Key Questions and Topics from this Episode:

(01:07) Intro to Ollie

(02:49) Intro to SODAQ

(05:55) What evolutions have you seen in sustainable IoT?

(08:23) What kinds of use cases is low-power technology enabling?

(11:21) What is energy harvesting?

(12:48) When is energy harvesting a good fit for a use case?

(18:34) What’s prohibiting the growth of this sustainable IoT technology?

(21:29) What challenges are your customers facing? What’s the market look like?

(23:58) Where do you see the industry going, technology-wise?

(26:03) How can listeners reach out and learn more about SODAQ?


Transcript:

- [Voice Over] You are listening to the IoT For All Media Network.

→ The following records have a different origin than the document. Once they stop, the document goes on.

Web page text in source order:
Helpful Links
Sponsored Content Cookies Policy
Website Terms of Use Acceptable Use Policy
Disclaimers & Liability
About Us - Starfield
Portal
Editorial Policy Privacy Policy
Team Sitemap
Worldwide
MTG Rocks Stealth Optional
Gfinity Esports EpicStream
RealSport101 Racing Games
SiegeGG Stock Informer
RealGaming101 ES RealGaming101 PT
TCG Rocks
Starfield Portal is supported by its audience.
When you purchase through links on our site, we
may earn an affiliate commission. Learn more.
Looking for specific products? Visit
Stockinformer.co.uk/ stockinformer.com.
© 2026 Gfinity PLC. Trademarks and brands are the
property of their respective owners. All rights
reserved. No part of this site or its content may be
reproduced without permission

- [Ryan] Hello everyone, and welcome to another episode of the IoT For All Podcast, I'm your host, Ryan Chacon, and today's guest is Ollie Smeenk, the CEO of SODAQ. Ollie has a very unique background. He was born in the Netherlands, raised in Tanzania, built and installed weather monitoring solutions in Sub-Saharan Africa, and now as a CEO of an IoT hardware company, focused on low power sensing and tracking. So we're gonna talk a lot about that, low power sensing and tracking, we're talking about battery devices, we're gonna talk about energy harvesting, and just sustainability as a whole across IoT. But before we could do that, if any of you out there are looking to enter the fast growing and profitable IoT market, but don't know where to start, check out our sponsor Leverege, Leverege IoT solutions development platform, provides everything you need to create turnkey IoT products that you can white label and resell under your own brand. To learn more, go to iotchangeseverything.com, that's iotchangeseverything.com, and without further ado, please enjoy this episode of the IoT For All Podcasts. Welcome, Ollie, to the IoT For All show, thanks for being here this week.

- [Ollie] Thank you so much, Ryan, I'm glad to be here.

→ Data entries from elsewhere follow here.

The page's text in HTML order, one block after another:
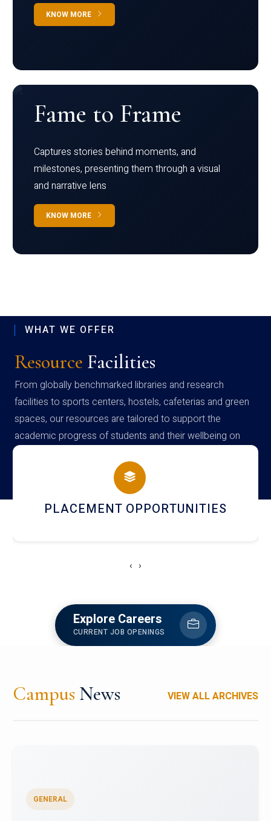
KNOW MORE
Fame to Frame
Captures stories behind moments, and
milestones, presenting them through a visual
and narrative lens
KNOW MORE
WHAT WE OFFER
Resource Facilities
From globally benchmarked libraries and research
facilities to sports centers, hostels, cafeterias and green
spaces, our resources are tailored to support the
academic progress of students and their wellbeing on
campus
PLACEMENT OPPORTUNITIES
‹ ›
Explore Careers
CURRENT JOB OPENINGS
Campus News VIEW ALL ARCHIVES
GENERAL
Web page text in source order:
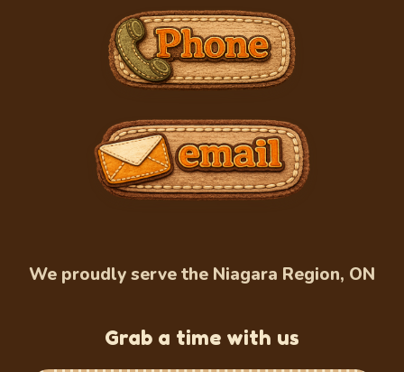
We proudly serve the Niagara Region, ON
Grab a time with us

- [Ryan] Yeah, absolutely looking forward to it. So I wanted to kick this off by having you talk a little bit more about your background experience a bit, from everything that I read, it's a very unique background. You're born in the Netherlands, raising Tanzania, you've done work in Sub-Sahara Africa, and now you're the CEO of an IoT hardware company. And I'd love to just kind of hear more about that background and that journey, and kind of what brought you to SODAQ.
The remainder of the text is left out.